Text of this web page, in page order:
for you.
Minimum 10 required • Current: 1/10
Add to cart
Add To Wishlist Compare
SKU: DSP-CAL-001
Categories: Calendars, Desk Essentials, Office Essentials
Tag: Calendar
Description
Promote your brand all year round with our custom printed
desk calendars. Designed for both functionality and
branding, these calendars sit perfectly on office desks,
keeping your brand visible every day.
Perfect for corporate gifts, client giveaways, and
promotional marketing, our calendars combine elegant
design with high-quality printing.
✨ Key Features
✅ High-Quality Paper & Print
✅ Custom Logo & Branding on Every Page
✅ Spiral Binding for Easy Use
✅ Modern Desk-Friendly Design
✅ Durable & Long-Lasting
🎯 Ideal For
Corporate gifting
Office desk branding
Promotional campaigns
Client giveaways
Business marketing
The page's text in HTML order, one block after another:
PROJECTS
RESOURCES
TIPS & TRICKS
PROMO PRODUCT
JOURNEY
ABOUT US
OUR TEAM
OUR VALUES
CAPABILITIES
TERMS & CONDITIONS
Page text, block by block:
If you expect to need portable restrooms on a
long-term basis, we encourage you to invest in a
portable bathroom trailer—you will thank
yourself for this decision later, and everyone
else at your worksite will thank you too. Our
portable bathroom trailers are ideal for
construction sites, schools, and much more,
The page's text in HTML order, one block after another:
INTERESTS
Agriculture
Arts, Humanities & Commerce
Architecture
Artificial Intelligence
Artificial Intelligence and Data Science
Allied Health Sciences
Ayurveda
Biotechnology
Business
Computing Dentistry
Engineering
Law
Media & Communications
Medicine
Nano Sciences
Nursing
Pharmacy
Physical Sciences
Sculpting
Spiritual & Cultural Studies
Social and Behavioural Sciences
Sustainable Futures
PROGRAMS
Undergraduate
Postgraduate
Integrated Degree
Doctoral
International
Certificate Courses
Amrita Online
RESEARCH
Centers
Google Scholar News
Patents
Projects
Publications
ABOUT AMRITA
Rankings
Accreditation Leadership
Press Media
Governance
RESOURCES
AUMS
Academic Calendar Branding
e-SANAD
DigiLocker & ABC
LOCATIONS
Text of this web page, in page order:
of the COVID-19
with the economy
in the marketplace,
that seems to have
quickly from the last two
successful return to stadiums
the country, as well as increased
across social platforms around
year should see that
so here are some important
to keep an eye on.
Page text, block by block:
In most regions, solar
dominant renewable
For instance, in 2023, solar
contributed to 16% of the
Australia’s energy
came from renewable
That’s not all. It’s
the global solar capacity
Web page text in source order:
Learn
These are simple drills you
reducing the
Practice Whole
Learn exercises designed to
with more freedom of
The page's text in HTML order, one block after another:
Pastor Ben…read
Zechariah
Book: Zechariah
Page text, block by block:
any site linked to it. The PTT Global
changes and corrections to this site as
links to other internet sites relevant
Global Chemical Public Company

________________

• WORK INSTRUCTION: Your response needs to restate the lines above exactly.

• ANSWER TO THIS TASK:
Text of this web page, in page order:
for you.
Minimum 10 required • Current: 1/10
Add to cart
Add To Wishlist Compare
SKU: DSP-CAL-001
Categories: Calendars, Desk Essentials, Office Essentials
Tag: Calendar
Description
Promote your brand all year round with our custom printed
desk calendars. Designed for both functionality and
branding, these calendars sit perfectly on office desks,
keeping your brand visible every day.
Perfect for corporate gifts, client giveaways, and
promotional marketing, our calendars combine elegant
design with high-quality printing.
✨ Key Features
✅ High-Quality Paper & Print
✅ Custom Logo & Branding on Every Page
✅ Spiral Binding for Easy Use
✅ Modern Desk-Friendly Design
✅ Durable & Long-Lasting
🎯 Ideal For
Corporate gifting
Office desk branding
Promotional campaigns
Client giveaways
Business marketing
The page's text in HTML order, one block after another:
PROJECTS
RESOURCES
TIPS & TRICKS
PROMO PRODUCT
JOURNEY
ABOUT US
OUR TEAM
OUR VALUES
CAPABILITIES
TERMS & CONDITIONS
Page text, block by block:
If you expect to need portable restrooms on a
long-term basis, we encourage you to invest in a
portable bathroom trailer—you will thank
yourself for this decision later, and everyone
else at your worksite will thank you too. Our
portable bathroom trailers are ideal for
construction sites, schools, and much more,
The page's text in HTML order, one block after another:
INTERESTS
Agriculture
Arts, Humanities & Commerce
Architecture
Artificial Intelligence
Artificial Intelligence and Data Science
Allied Health Sciences
Ayurveda
Biotechnology
Business
Computing Dentistry
Engineering
Law
Media & Communications
Medicine
Nano Sciences
Nursing
Pharmacy
Physical Sciences
Sculpting
Spiritual & Cultural Studies
Social and Behavioural Sciences
Sustainable Futures
PROGRAMS
Undergraduate
Postgraduate
Integrated Degree
Doctoral
International
Certificate Courses
Amrita Online
RESEARCH
Centers
Google Scholar News
Patents
Projects
Publications
ABOUT AMRITA
Rankings
Accreditation Leadership
Press Media
Governance
RESOURCES
AUMS
Academic Calendar Branding
e-SANAD
DigiLocker & ABC
LOCATIONS
Text of this web page, in page order:
of the COVID-19
with the economy
in the marketplace,
that seems to have
quickly from the last two
successful return to stadiums
the country, as well as increased
across social platforms around
year should see that
so here are some important
to keep an eye on.
Page text, block by block:
In most regions, solar
dominant renewable
For instance, in 2023, solar
contributed to 16% of the
Australia’s energy
came from renewable
That’s not all. It’s
the global solar capacity
Web page text in source order:
Learn
These are simple drills you
reducing the
Practice Whole
Learn exercises designed to
with more freedom of
The page's text in HTML order, one block after another:
Pastor Ben…read
Zechariah
Book: Zechariah
Page text, block by block:
any site linked to it. The PTT Global
changes and corrections to this site as
links to other internet sites relevant
Global Chemical Public Company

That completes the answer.